Pytheas took my hand. His hand didn't feel any different from the way it always did—always when I was myself and cared about it, that is. “He can trust me,” he said. “And so can you.”

I looked at him sideways. “Those the gods love … tend to come to terrible ends.”

“That's Father. And … some of the others, I suppose. But I do my best for my friends. I can't do anything about Fate or Necessity, or directly against the will of other gods, but so far as I can, I always do my best for them.”

We started walking together towards Thessaly. I thought through all the stories I knew about Apollo. “What about Niobe?”

“She badmouthed my mother. Besides, I didn't say I didn't punish my enemies.” He was looking at me sideways, awkwardly.

“Well, being a god explains why you're so hopeless at being a human being sometimes,” I said.

He laughed. “I was so worried about you finding out. I can't believe you know and it doesn't make any difference.”

“It makes a difference,” I said.

“But you're talking to me the same way?” He seemed tentative.

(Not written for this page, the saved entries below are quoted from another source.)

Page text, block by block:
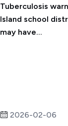
Tuberculosis
Island school
may have...
2026-02-06
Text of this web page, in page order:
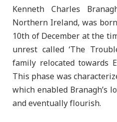
Kenneth Charles
Northern Ireland, was
10th of December at the
unrest called ‘The
family relocated towards
This phase was
which enabled Branagh’s
and eventually flourish.
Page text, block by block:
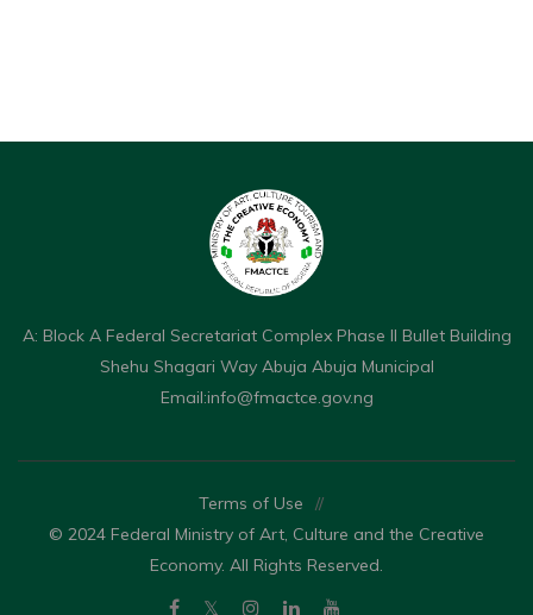
A: Block A Federal Secretariat Complex Phase II Bullet Building
Shehu Shagari Way Abuja Abuja Municipal
Email:info@fmactce.gov.ng
Terms of Use
//
© 2024 Federal Ministry of Art, Culture and the Creative
Economy. All Rights Reserved.
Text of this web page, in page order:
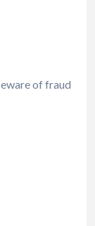
of fraud
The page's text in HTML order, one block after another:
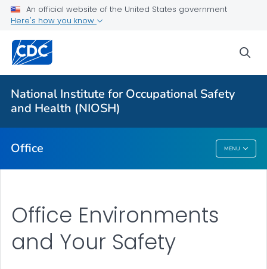
An official website of the United States government
Here's how you know
National Institute for Occupational Safety
and Health (NIOSH)
Office MENU
Health Topics A-Z
Outbreaks
About CDC
Office
Office Environments
and Your Safety
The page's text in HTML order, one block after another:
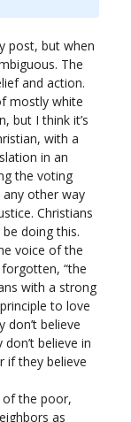
post, but when
The
and action.
mostly white
but I think it’s
with a
in an
the voting
other way
Christians
doing this.
voice of the
“the
with a strong
to love
don’t believe
believe in
if they believe
of the poor,
as
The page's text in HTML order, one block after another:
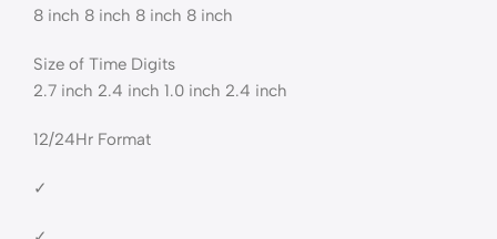
8 inch 8 inch 8 inch 8 inch
Size of Time Digits
2.7 inch 2.4 inch 1.0 inch 2.4 inch
12/24Hr Format
✓
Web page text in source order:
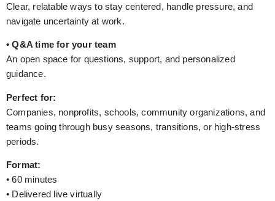
Clear, relatable ways to stay centered, handle pressure, and
navigate uncertainty at work.
• Q&A time for your team
An open space for questions, support, and personalized
guidance.
Perfect for:
Companies, nonprofits, schools, community organizations, and
teams going through busy seasons, transitions, or high-stress
periods.
Format:
• 60 minutes
• Delivered live virtually
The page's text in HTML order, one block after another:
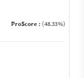
ProScore : (48.33%)
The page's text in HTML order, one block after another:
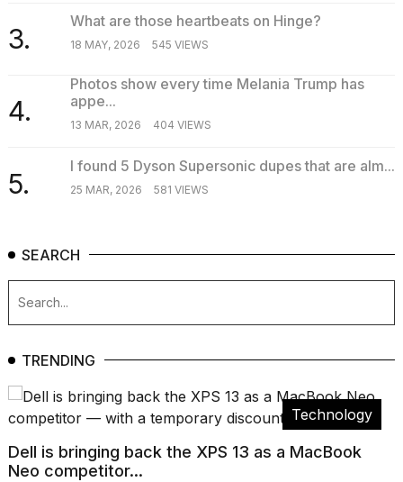
3.
What are those heartbeats on Hinge?
18 MAY, 2026 545 VIEWS
4.
Photos show every time Melania Trump has
appe...
13 MAR, 2026 404 VIEWS
5.
I found 5 Dyson Supersonic dupes that are alm...
25 MAR, 2026 581 VIEWS
SEARCH
TRENDING
Technology
Dell is bringing back the XPS 13 as a MacBook
Neo competitor...
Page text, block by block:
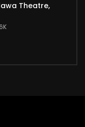
Theatre,
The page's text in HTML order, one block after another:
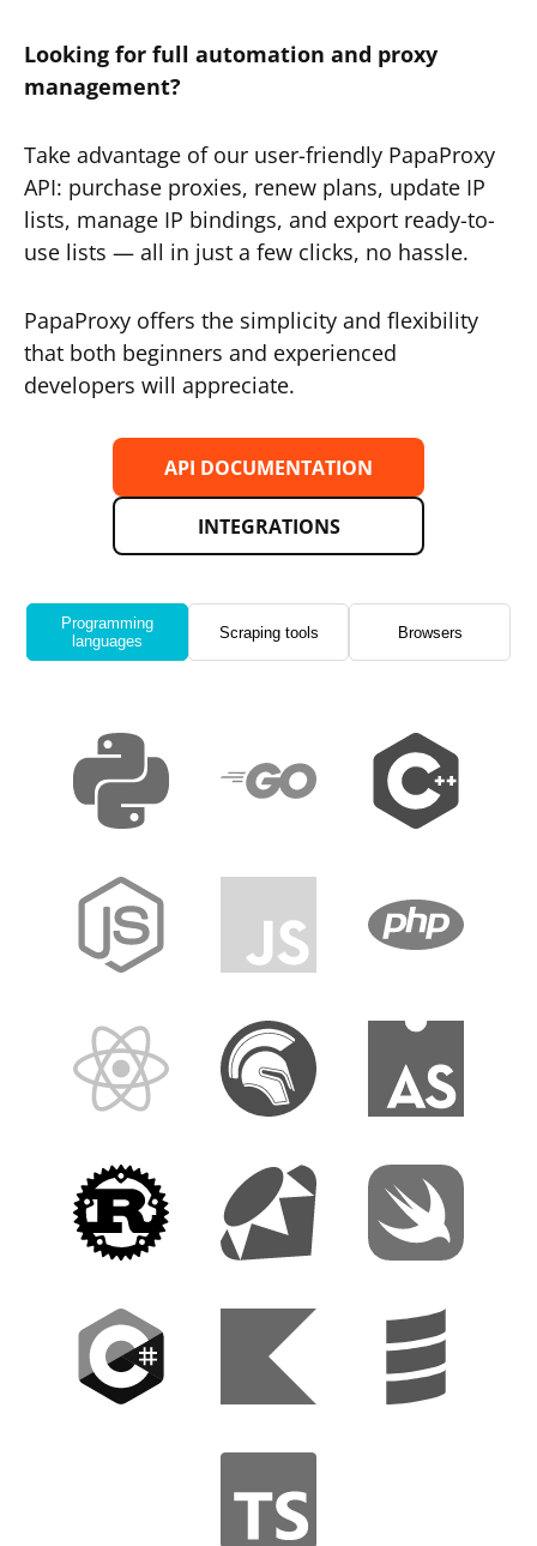
Looking for full automation and proxy
management?
Take advantage of our user-friendly PapaProxy
API: purchase proxies, renew plans, update IP
lists, manage IP bindings, and export ready-to-
use lists — all in just a few clicks, no hassle.
PapaProxy offers the simplicity and flexibility
that both beginners and experienced
developers will appreciate.
API DOCUMENTATION
INTEGRATIONS
Programming
languages
Scraping tools Browsers
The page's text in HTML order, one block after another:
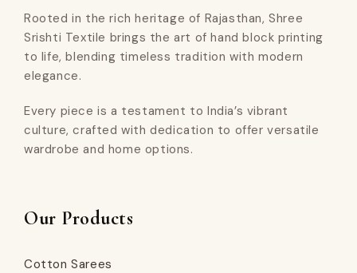
Rooted in the rich heritage of Rajasthan, Shree
Srishti Textile brings the art of hand block printing
to life, blending timeless tradition with modern
elegance.
Every piece is a testament to India’s vibrant
culture, crafted with dedication to offer versatile
wardrobe and home options.
Our Products
Cotton Sarees
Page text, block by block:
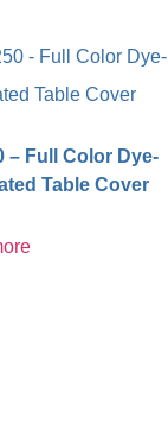
– Full Color Dye-
Table Cover
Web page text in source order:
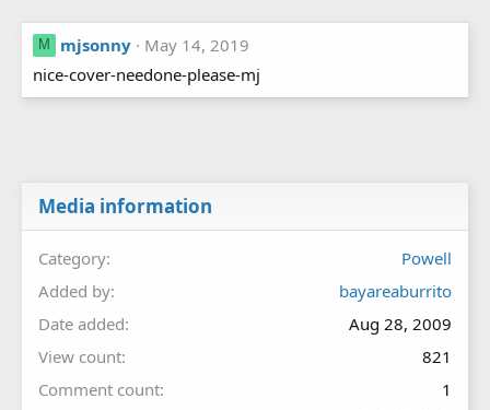
M mjsonny
May 14, 2019
nice-cover-needone-please-mj
Media information
Category
Powell
Added by
bayareaburrito
Date added
Aug 28, 2009
View count
821
Comment count
1
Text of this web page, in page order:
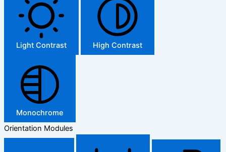
Light Contrast High Contrast
Monochrome
Orientation Modules
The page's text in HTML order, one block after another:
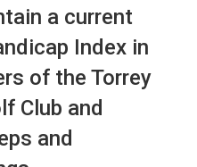
a current
Index in
of the Torrey
Club and
and
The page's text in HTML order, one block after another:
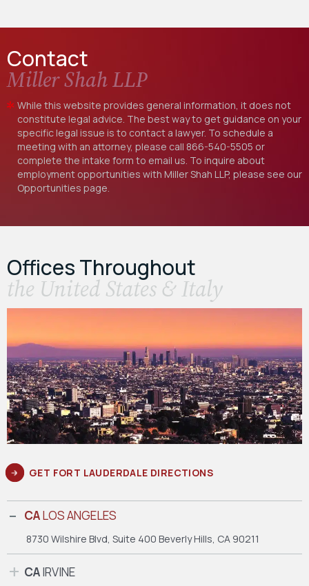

“You're still you.” That was what I felt very strongly. Pytheas was still Pytheas, the way he always had been. I just understood him better now. It was like the thing with Klymene. I didn't feel that he'd been deceiving me, just that this was the thing he had kept quiet, a thing that helped me make sense of him. But the implications were still slowly sinking in. Maybe it was because my mind had been wrapped in wool for so long.

“And what you said to Athene?” he asked.

“That I'm a gold of this city and she'd better trust my word if she hasn't been wasting her time here for eight years?”